Людей мы заметили к концу третьего перехода. Солнце уже решительно устремилось вниз, точно альпинист, спускающийся в лагерь, когда кругляш ткнул штычком ледоруба в сверкающую снежными блестками белизну.
— Догнали.
И верно: черные точечки далеко впереди двигались. Они сползали с горы, на которую мы пытались вползти. Нам оставалось ждать.
Опять задрал голову и замер озадаченный: черные точки сновали взад-вперед, вверх-вниз — и оставались на месте. Норцов, кажется, еще раньше заметил эту несообразность, потому что уже имел готовое всему объяснение.
— Ставят палатку. А ведь могли бы засветло до лагеря добежать. Может, что случилось у них там? И потом: как-то боязно оставлять их без присмотра на ночь. А вдруг возьмут да исчезнут.
— В темноте ведь идти придется, — полувопросительно сказал я. — Потеряем направление.
— Они нас наверняка заметили. Увидят, что продолжаем подъем — посветят.
— Верно. Не один же Арифов там, — сдался я и опять навьючил на себя рюкзак. — Не сорвемся в темноте-то?
— Не сорвемся, если проскочим вон ту скалу засветло.
Скалу мы, задерживая дыхание, преодолели уже в глубоких сумерках. А потом началась пологая, чуть припорошенная снежком мелкозернистая осыпь, на которой и в самом деле можно было хоть немного расслабиться. Как только палатку поглотила темнота, на ее месте засиял фонарик. А вскоре еще один фонарик отпочковался от первого и медленно поплыл к нам.

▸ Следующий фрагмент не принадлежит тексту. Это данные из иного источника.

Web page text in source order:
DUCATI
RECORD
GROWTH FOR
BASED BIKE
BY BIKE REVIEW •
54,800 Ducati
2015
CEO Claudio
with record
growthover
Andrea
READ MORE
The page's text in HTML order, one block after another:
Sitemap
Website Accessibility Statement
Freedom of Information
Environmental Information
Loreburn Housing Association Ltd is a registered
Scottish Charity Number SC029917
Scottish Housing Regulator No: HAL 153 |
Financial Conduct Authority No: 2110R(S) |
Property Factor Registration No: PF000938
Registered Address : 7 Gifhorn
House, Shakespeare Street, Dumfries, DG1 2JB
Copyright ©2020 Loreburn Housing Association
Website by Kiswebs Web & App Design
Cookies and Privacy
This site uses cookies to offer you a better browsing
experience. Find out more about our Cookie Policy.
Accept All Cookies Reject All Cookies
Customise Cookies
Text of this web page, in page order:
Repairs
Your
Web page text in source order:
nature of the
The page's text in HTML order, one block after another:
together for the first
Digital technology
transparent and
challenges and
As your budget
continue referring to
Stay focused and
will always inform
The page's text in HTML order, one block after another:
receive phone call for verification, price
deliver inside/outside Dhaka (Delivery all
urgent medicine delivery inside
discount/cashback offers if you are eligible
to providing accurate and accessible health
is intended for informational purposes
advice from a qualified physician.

— Кленов, ты, что ли? — послышался наконец голос спускающегося альпиниста, и вскоре перед нами выросла плечистая фигура, которой торчащий капюшон штормовки придавал агрессивный вид.
— Да нет, не Кленов. Мы вообще из другого санатория, — откликнулся Норцов.

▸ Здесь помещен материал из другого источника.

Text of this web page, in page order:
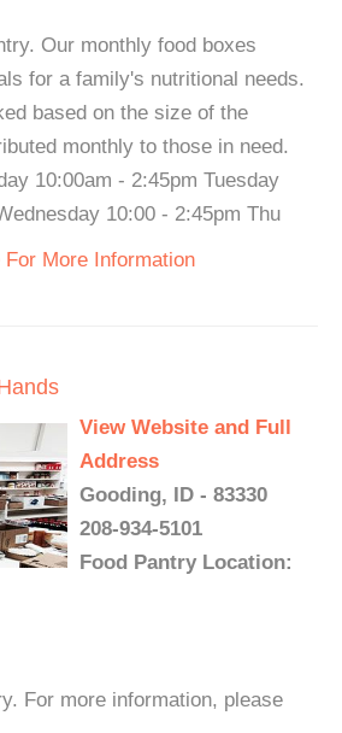
Our monthly food boxes
for a family's nutritional needs.
based on the size of the
monthly to those in need.
10:00am - 2:45pm Tuesday
10:00 - 2:45pm Thu
For More Information
View Website and Full
Address
Gooding, ID - 83330
208-934-5101
Food Pantry Location:
For more information, please
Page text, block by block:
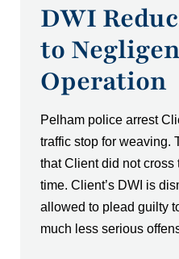
DWI
to
Operation
Pelham police arrest
traffic stop for weaving.
that Client did not
time. Client’s DWI is
allowed to plead guilty
much less serious
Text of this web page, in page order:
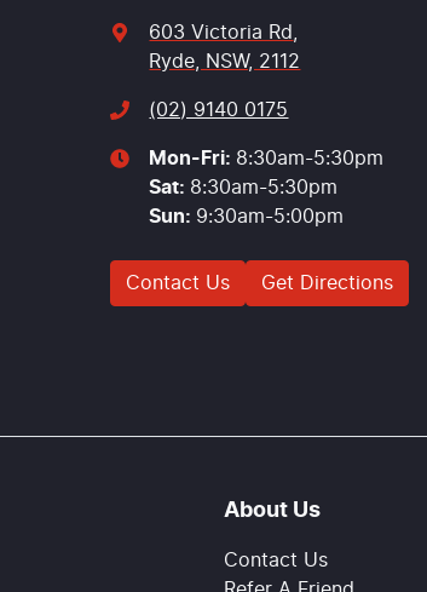
603 Victoria Rd
Ryde, NSW, 2112
(02) 9140 0175
Mon-Fri: 8:30am-5:30pm
Sat: 8:30am-5:30pm
Sun: 9:30am-5:00pm
Contact Us Get Directions
About Us
Contact Us
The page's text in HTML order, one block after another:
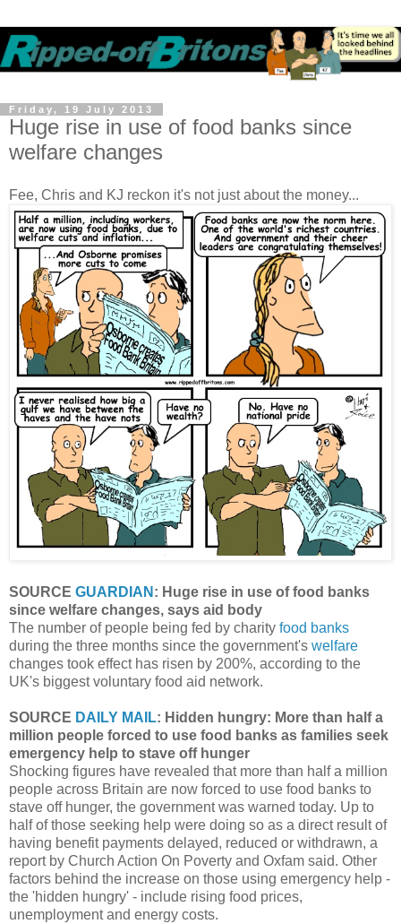
Friday, 19 July 2013
Huge rise in use of food banks since
welfare changes
Fee, Chris and KJ reckon it's not just about the money...
SOURCE GUARDIAN : Huge rise in use of food banks
since welfare changes, says aid body
The number of people being fed by charity food banks
during the three months since the government's welfare
changes took effect has risen by 200%, according to the
UK's biggest voluntary food aid network.
SOURCE DAILY MAIL: Hidden hungry: More than half a
million people forced to use food banks as families seek
emergency help to stave off hunger
Shocking figures have revealed that more than half a million
people across Britain are now forced to use food banks to
stave off hunger, the government was warned today. Up to
half of those seeking help were doing so as a direct result of
having benefit payments delayed, reduced or withdrawn, a
report by Church Action On Poverty and Oxfam said. Other
factors behind the increase on those using emergency help -
the 'hidden hungry' - include rising food prices,
unemployment and energy costs.
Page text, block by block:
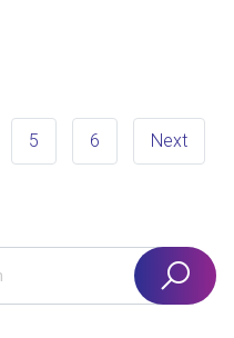
5 6 Next

— Ах, из санатория! Тогда вам и вовсе нечего здесь делать, — проговорил плечистый спокойно и погасил фонарик.
— Мы из «Аламедина». Вам в помощь. Если нужна, конечно, — вступил я в разговор.
— Это другое дело, — все так же невозмутимо сказал плечистый, — помощь нам нужна. Вдвоем двоих тащить — околеешь.
К полуночи Шелестов вывел нас к палатке. У входа в нее сидел на корточках, неловко вытягивая шею в ночь, человек в толстенном свитере, резко подчеркивавшем его худощавость.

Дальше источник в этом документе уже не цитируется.